Records for the task:

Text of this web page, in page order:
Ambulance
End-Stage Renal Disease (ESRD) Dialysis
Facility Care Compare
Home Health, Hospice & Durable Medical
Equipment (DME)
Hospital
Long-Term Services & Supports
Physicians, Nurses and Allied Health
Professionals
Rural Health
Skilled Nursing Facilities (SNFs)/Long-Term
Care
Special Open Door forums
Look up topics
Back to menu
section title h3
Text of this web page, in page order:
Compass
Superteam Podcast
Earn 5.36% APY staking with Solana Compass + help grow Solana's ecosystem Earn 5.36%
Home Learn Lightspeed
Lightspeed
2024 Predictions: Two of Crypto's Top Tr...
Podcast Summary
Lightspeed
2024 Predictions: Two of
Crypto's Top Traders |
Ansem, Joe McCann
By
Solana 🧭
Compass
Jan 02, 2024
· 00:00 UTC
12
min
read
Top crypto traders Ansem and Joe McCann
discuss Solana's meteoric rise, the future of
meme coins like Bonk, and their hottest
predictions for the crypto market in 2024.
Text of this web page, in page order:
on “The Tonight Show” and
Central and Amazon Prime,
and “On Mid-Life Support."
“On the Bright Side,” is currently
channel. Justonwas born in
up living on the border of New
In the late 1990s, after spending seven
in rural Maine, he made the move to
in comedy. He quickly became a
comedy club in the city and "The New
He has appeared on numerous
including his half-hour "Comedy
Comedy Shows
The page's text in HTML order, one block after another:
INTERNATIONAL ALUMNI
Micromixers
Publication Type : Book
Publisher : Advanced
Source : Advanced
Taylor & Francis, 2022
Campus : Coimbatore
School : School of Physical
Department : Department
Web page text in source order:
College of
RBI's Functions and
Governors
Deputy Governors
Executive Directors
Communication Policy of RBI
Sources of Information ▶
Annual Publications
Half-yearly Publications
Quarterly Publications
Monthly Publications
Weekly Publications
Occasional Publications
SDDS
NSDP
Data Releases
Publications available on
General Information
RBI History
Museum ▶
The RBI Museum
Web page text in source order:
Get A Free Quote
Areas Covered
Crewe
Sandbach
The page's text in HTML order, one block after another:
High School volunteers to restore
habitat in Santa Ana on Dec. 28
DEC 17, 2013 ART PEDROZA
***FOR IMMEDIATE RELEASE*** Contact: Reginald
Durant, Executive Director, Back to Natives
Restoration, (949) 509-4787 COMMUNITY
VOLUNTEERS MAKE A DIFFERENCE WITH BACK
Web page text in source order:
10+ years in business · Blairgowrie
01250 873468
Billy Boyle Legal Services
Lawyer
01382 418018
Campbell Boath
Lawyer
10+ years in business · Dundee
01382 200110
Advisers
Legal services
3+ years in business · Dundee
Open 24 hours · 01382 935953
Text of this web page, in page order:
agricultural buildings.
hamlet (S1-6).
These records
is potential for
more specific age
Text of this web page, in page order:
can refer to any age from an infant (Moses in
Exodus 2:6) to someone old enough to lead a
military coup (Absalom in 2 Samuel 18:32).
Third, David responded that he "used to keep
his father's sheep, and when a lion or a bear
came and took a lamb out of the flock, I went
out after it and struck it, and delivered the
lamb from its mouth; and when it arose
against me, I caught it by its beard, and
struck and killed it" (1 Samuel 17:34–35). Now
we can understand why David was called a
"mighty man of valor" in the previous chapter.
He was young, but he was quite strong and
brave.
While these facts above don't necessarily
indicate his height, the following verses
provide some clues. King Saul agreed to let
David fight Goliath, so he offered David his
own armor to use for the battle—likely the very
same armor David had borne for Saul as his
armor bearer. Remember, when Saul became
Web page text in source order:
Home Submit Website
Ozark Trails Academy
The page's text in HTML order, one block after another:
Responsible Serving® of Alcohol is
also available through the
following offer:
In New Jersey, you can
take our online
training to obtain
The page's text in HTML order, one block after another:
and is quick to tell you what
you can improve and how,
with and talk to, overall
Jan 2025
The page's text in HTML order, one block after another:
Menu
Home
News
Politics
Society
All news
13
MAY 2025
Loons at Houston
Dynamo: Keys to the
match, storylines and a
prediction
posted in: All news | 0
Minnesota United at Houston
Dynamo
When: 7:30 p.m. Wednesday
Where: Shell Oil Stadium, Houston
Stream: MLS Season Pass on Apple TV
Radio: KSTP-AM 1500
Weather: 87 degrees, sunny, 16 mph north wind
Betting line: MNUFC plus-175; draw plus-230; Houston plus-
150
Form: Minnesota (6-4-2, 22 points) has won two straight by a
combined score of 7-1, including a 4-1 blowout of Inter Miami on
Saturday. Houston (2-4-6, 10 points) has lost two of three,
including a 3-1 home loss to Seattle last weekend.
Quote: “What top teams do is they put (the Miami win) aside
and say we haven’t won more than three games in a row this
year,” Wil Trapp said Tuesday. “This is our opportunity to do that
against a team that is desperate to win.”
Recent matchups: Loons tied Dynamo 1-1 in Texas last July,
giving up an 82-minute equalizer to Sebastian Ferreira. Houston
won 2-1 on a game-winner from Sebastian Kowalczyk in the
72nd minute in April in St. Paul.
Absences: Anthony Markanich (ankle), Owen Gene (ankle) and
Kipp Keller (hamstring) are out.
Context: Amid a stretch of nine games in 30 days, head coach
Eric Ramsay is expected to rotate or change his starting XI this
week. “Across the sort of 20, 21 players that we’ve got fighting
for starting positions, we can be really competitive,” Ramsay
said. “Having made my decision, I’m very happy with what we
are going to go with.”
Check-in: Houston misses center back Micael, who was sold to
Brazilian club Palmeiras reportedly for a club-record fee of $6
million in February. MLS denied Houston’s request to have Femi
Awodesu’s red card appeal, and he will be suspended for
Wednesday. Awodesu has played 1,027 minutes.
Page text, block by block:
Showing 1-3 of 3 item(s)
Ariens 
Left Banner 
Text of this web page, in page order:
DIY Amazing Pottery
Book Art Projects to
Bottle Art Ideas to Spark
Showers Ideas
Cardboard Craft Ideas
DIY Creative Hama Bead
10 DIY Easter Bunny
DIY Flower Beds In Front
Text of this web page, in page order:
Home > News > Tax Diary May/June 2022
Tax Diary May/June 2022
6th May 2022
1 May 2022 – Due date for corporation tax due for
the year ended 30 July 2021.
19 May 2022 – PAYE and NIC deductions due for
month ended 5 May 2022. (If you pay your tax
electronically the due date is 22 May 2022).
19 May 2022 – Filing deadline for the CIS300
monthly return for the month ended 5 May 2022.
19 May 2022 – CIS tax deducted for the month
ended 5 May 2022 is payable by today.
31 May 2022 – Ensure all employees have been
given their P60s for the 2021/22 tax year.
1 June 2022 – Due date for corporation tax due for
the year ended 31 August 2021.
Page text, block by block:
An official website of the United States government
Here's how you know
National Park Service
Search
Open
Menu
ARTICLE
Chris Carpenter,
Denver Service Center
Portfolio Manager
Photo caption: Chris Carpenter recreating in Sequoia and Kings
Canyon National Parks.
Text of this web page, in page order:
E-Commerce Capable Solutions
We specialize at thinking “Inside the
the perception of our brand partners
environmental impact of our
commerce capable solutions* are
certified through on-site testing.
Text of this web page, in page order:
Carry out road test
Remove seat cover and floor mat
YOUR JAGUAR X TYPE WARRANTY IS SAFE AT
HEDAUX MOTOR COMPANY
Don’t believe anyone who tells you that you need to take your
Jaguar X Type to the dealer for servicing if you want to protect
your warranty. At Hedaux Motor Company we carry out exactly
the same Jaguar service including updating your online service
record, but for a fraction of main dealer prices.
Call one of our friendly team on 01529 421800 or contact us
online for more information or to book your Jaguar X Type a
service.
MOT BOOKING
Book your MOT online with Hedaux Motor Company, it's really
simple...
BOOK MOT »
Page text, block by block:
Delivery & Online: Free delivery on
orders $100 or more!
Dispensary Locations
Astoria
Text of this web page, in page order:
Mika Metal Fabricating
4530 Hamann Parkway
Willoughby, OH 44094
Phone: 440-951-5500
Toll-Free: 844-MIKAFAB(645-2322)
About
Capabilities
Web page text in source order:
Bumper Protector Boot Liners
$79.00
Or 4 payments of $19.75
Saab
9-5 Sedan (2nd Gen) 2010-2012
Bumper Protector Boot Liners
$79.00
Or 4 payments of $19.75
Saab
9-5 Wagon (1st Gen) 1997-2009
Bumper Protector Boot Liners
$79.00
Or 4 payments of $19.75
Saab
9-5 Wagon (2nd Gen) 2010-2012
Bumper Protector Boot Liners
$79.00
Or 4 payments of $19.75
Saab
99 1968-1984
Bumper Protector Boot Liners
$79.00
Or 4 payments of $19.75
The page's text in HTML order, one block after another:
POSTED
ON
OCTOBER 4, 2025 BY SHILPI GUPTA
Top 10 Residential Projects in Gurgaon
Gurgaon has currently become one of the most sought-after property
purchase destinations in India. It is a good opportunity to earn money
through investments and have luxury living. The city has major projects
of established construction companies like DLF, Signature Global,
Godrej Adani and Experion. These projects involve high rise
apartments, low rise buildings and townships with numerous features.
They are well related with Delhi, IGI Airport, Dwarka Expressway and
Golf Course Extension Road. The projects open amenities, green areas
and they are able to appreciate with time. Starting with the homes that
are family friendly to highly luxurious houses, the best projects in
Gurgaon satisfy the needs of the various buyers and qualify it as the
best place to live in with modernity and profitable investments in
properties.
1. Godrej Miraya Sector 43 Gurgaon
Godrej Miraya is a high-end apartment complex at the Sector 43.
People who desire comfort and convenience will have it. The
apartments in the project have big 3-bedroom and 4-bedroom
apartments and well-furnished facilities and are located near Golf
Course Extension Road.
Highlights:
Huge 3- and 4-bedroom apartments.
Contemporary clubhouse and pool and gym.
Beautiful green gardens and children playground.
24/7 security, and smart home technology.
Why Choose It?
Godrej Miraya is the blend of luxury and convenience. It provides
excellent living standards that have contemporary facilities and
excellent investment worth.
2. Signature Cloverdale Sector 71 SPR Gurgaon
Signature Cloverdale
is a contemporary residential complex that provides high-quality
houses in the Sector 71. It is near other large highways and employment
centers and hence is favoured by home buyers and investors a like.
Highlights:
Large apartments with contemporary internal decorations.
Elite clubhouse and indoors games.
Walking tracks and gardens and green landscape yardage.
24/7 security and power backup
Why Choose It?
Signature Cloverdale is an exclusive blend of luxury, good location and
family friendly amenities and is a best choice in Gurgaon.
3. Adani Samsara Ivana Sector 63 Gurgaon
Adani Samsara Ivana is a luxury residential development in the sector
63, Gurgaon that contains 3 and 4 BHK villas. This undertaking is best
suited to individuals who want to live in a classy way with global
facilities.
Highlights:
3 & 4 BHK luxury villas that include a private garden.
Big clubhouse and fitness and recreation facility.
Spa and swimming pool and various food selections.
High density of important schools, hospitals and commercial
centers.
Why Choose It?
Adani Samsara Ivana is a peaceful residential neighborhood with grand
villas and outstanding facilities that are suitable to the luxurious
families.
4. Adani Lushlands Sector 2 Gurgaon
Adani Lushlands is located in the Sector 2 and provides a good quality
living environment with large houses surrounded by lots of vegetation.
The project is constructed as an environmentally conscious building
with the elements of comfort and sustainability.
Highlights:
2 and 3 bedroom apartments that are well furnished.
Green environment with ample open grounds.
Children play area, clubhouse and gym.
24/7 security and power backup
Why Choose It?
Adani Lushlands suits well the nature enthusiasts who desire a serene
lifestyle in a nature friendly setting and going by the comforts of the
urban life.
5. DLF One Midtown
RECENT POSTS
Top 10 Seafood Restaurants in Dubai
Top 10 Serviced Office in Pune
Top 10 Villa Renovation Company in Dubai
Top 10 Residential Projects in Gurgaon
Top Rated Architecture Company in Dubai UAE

What this task involves: Look for the string "Dundee" in the listing above and copy every line holding it.

Response area:
10+ years in business · Dundee
3+ years in business · Dundee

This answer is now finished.